Senator Shaheen advocates for energy-efficient building codes to lower New Hampshire housing costs

Sen. Jeanne Shaheen, D-N.H., speaks during a hearing of the Senate Appropriations Committee on President Biden's supplemental funding request for Health and Human Services Secretary Xavier Becerra and Homeland Security Secretary Alejandro Mayorkas, on Capitol Hill, Wednesday, Nov. 8, 2023, in Washington. (AP Photo/Alex Brandon)

By Colin Booth

March 20, 2024

Senator Jeanne Shaheen today sent a letter to the Director of the Federal Housing Finance Agency (FHFA), calling for new energy efficiency rules to make housing more affordable for New Hampshire residents.

By updating energy efficiency building codes to match those already in place by other federal agencies, Shaheen writes in the letter that homeowners and renters could see significantly lower energy bills, with an estimated annual saving of $750 per family. 

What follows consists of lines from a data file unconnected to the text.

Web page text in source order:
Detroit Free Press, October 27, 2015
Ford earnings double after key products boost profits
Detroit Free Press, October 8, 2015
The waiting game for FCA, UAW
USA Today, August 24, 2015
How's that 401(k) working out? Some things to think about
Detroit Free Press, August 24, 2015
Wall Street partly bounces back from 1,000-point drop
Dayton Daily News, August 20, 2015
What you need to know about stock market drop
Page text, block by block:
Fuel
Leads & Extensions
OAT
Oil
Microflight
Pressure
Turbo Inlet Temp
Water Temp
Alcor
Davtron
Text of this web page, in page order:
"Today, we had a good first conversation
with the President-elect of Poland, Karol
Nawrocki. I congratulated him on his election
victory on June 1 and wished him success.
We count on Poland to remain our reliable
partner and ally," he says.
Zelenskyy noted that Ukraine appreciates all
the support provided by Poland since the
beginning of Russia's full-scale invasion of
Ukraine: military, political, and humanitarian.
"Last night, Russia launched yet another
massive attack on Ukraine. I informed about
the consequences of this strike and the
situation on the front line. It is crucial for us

These savings are seen as offsetting the initial increase in construction costs by about 2 percent. Additionally, the letter cites Freddie Mac research indicating that energy efficiency improvements might reduce risk for mortgage backers and improve resale values.

In the letter, Shaheen argues the benefits exceed traditional savings on housing costs.

“Beyond these potential monetary benefits, requiring updated building codes helps save lives by improving indoor air quality and protecting families from extreme weather events. Improved energy codes address climate risks through lower energy usage and better insulation keeping residents safe during extreme heat and cold events,” the senator wrote in the letter.

In a poll conducted in August 2023, 27% of respondents listed the cost of housing as their number one concern among issues facing the state, followed by cost of living at 13%.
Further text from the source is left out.